I’ve been trying to understand WordPress plugin’s. Problem? You have to understand what the hell FTP is and I DON’T. So, now I have to try and unravel that. Easy peasy for many, wretched and worrisome for me. I usually have to read tutorials on HOW TO UNDERSTAND THE TUTORIAL!!!!!!

AND…

I really didn’t mean to write a bitchy post today. I wanted to post a photo of my desk with those cool popup comments embedded in the photo but CAN I FIGURE OUT HOW TO DO THIS???!!! Uh, that would be a big, fat, NO!!!!!

If anyone on the planet can tell me how to get THIS (Or anything like this) to work in Flickr please tell me in simple-to-understand lingo (You know, like how you would speak to a preschooler or Kendra from “The Girl’s Next Door”) and save my poor mind.

(Please forgive the wailing, whiny post.
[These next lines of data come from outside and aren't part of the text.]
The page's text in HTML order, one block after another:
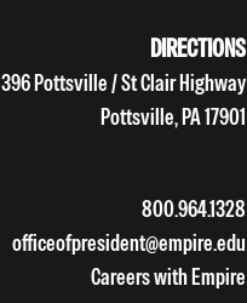
DIRECTIONS
396 Pottsville / St Clair Highway
Pottsville, PA 17901
800.964.1328
officeofpresident@empire.edu
Careers with Empire
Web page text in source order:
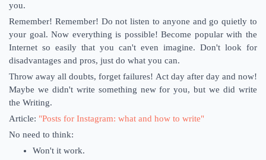
you.
Remember! Remember! Do not listen to anyone and go quietly to
your goal. Now everything is possible! Become popular with the
Internet so easily that you can't even imagine. Don't look for
disadvantages and pros, just do what you can.
Throw away all doubts, forget failures! Act day after day and now!
Maybe we didn't write something new for you, but we did write
the Writing.
Article: "Posts for Instagram: what and how to write"
No need to think:
Won't it work.
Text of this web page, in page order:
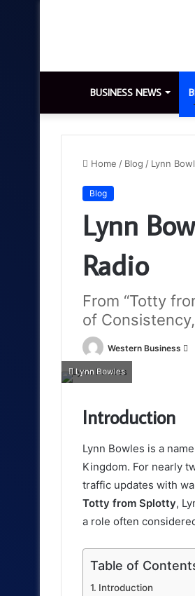
BUSINESS NEWS
Home / Blog / Lynn
Blog
Lynn
Radio
From “Totty
of
Western Business
Lynn Bowles
Introduction
Lynn Bowles is a
Kingdom. For nearly
traffic updates with
Totty from Splotty,
a role often
Table of
Introduction
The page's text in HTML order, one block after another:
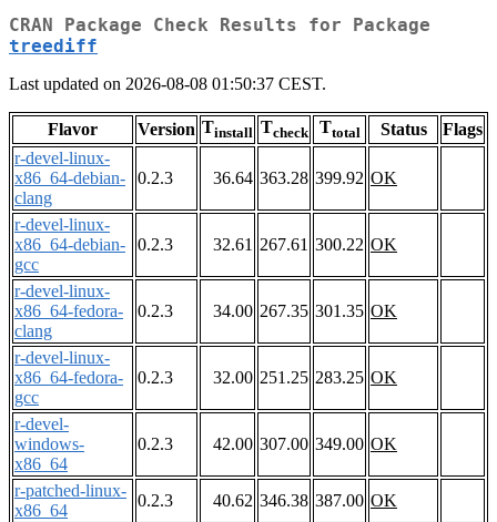
CRAN Package Check Results for Package
treediff
Last updated on 2026-08-08 01:50:37 CEST.
Flavor Version Tinstall Tcheck Ttotal Status
Flags
r-devel-linux-
x86_64-debian-
clang
0.2.3 36.64 363.28 399.92 OK
r-devel-linux-
x86_64-debian-
gcc
0.2.3 32.61 267.61 300.22 OK
r-devel-linux-
x86_64-fedora-
clang
0.2.3 34.00 267.35 301.35 OK
r-devel-linux-
x86_64-fedora-
gcc
0.2.3 32.00 251.25 283.25 OK
r-devel-
windows-
x86_64
0.2.3 42.00 307.00 349.00 OK
r-patched-linux-
x86_64
0.2.3 40.62 346.38 387.00 OK
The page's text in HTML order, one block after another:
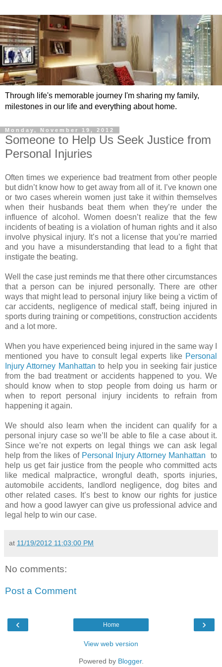
Through life's memorable journey I'm sharing my family,
milestones in our life and everything about home.
Monday, November 19, 2012
Someone to Help Us Seek Justice from
Personal Injuries
Often times we experience bad treatment from other people
but didn’t know how to get away from all of it. I’ve known one
or two cases wherein women just take it within themselves
when their husbands beat them when they’re under the
influence of alcohol. Women doesn’t realize that the few
incidents of beating is a violation of human rights and it also
involve physical injury. It’s not a license that you’re married
and you have a misunderstanding that lead to a fight that
instigate the beating.
Well the case just reminds me that there other circumstances
that a person can be injured personally. There are other
ways that might lead to personal injury like being a victim of
car accidents, negligence of medical staff, being injured in
sports during training or competitions, construction accidents
and a lot more.
When you have experienced being injured in the same way I
mentioned you have to consult legal experts like Personal
Injury Attorney Manhattan to help you in seeking fair justice
from the bad treatment or accidents happened to you. We
should know when to stop people from doing us harm or
when to report personal injury incidents to refrain from
happening it again.
We should also learn when the incident can qualify for a
personal injury case so we’ll be able to file a case about it.
Since we’re not experts on legal things we can ask legal
help from the likes of Personal Injury Attorney Manhattan to
help us get fair justice from the people who committed acts
like medical malpractice, wrongful death, sports injuries,
automobile accidents, landlord negligence, dog bites and
other related cases. It’s best to know our rights for justice
and how a good lawyer can give us professional advice and
legal help to win our case.
at 11/19/2012 11:03:00 PM
No comments:
Post a Comment
‹ ›
Home
View web version
Powered by Blogger.
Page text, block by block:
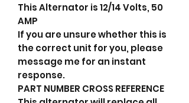
This Alternator is 12/14 Volts, 50
AMP
If you are unsure whether this is
the correct unit for you, please
message me for an instant
response.
PART NUMBER CROSS REFERENCE
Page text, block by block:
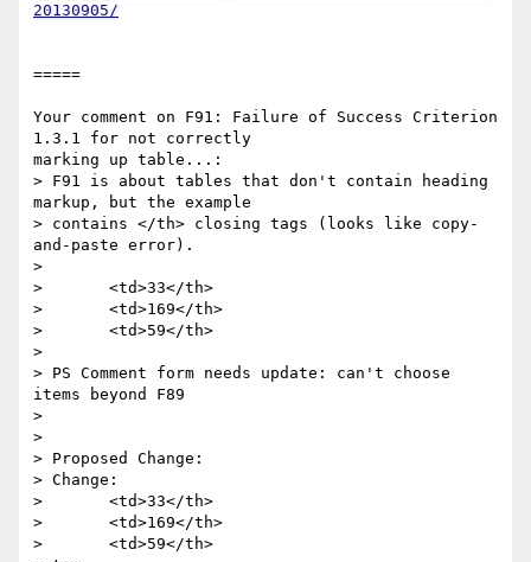
20130905/
=====
Your comment on F91: Failure of Success Criterion
1.3.1 for not correctly
marking up table...:
> F91 is about tables that don't contain heading
markup, but the example
> contains </th> closing tags (looks like copy-
and-paste error).
>
>       <td>33</th>
>       <td>169</th>
>       <td>59</th>
>
> PS Comment form needs update: can't choose
items beyond F89
>
>
> Proposed Change:
> Change:
>       <td>33</th>
>       <td>169</th>
>       <td>59</th>
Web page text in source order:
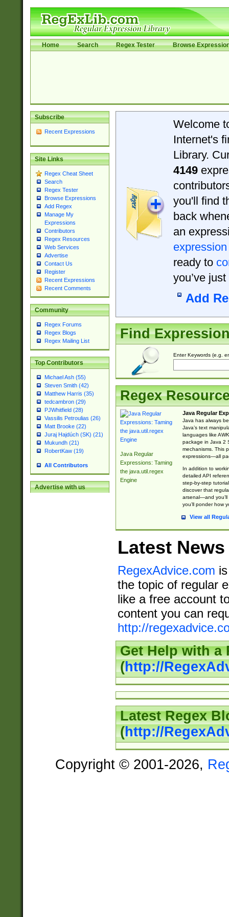
Home Search Regex Tester Browse
Subscribe
Recent Expressions
Site Links
Regex Cheat Sheet
Search
Regex Tester
Browse Expressions
Add Regex
Manage My
Expressions
Contributors
Regex Resources
Web Services
Advertise
Contact Us
Register
Recent Expressions
Recent Comments
Community
Regex Forums
Regex Blogs
Regex Mailing List
Top Contributors
Michael Ash (55)
Steven Smith (42)
Matthew Harris (35)
tedcambron (29)
PJWhitfield (28)
Vassilis Petroulias (26)
Matt Brooke (22)
Juraj Hajdúch (SK) (21)
Mukundh (21)
RobertKaw (19)
All Contributors
Advertise with us
Welcome
Internet's
Library.
4149
you'll find
back
an
expression
ready to
you’ve
Add
Find
Enter Keywords (e.g.
Regex
Java Regular
Expressions: Taming
the java.util.regex
Engine
Java Regular
Java has always
Java’s text
languages like
package in Java 2
mechanisms. This
expressions—all
In addition to
detailed API
step-by-step
discover that
arsenal—and you’ll
you’ll ponder how
View all
Latest News
RegexAdvice.com
the topic of regular
like a free account
content you can
http://
Get Help with a
(http://
Latest Regex
(http://
Copyright © 2001-2026,
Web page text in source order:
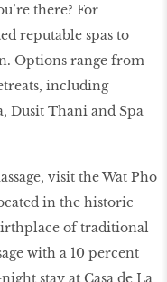
there? For
reputable spas to
Options range from
including
Dusit Thani and Spa
visit the Wat Pho
in the historic
of traditional
with a 10 percent
stay at Casa de La
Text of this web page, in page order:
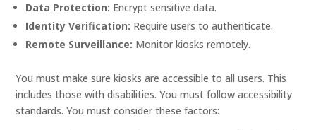
Data Protection: Encrypt sensitive data.
Identity Verification: Require users to authenticate.
Remote Surveillance: Monitor kiosks remotely.
You must make sure kiosks are accessible to all users. This
includes those with disabilities. You must follow accessibility
standards. You must consider these factors:
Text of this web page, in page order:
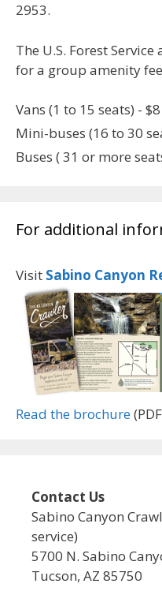
2953.
The U.S. Forest
for a group amenity
Vans (1 to 15 seats) - $8
Mini-buses (16 to 30
Buses ( 31 or more
For additional
Visit Sabino Canyon
Read the brochure
Contact Us
Sabino Canyon
service)
5700 N. Sabino
Tucson, AZ 85750

I just get really frustrated when I work and work to understand or achieve something and just can’t do it or make my brain have the light bulb switch on. It pisses me off and I needed to vent. Grrr.)

Sideblog:I think I know what to get Jonathan for Father’s Day

Everyone who knows my husband knows that he wears about 40 “Essential Accessories” on his belt every day. Ok, maybe not 4o, but still-His leatherman, phone and a flashlight or two are ALWAYS present and accounted for.  THIS should make him feel both comfortable and giddy with excitement.